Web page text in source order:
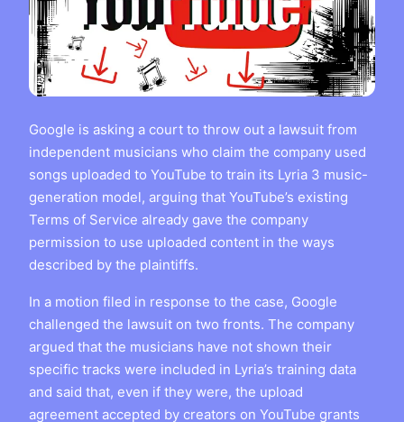
Google is asking a court to throw out a lawsuit from
independent musicians who claim the company used
songs uploaded to YouTube to train its Lyria 3 music-
generation model, arguing that YouTube’s existing
Terms of Service already gave the company
permission to use uploaded content in the ways
described by the plaintiffs.
In a motion filed in response to the case, Google
challenged the lawsuit on two fronts. The company
argued that the musicians have not shown their
specific tracks were included in Lyria’s training data
and said that, even if they were, the upload
agreement accepted by creators on YouTube grants
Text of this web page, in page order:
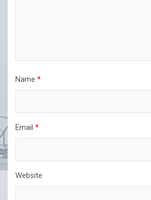
Name *
Email *
Website

> [WORK REQUIRED]:
Each line in the data that holds the word "page" must be copied.

> [EXERCISE OUTPUT]:
Web page text in source order:
Text of this web page, in page order:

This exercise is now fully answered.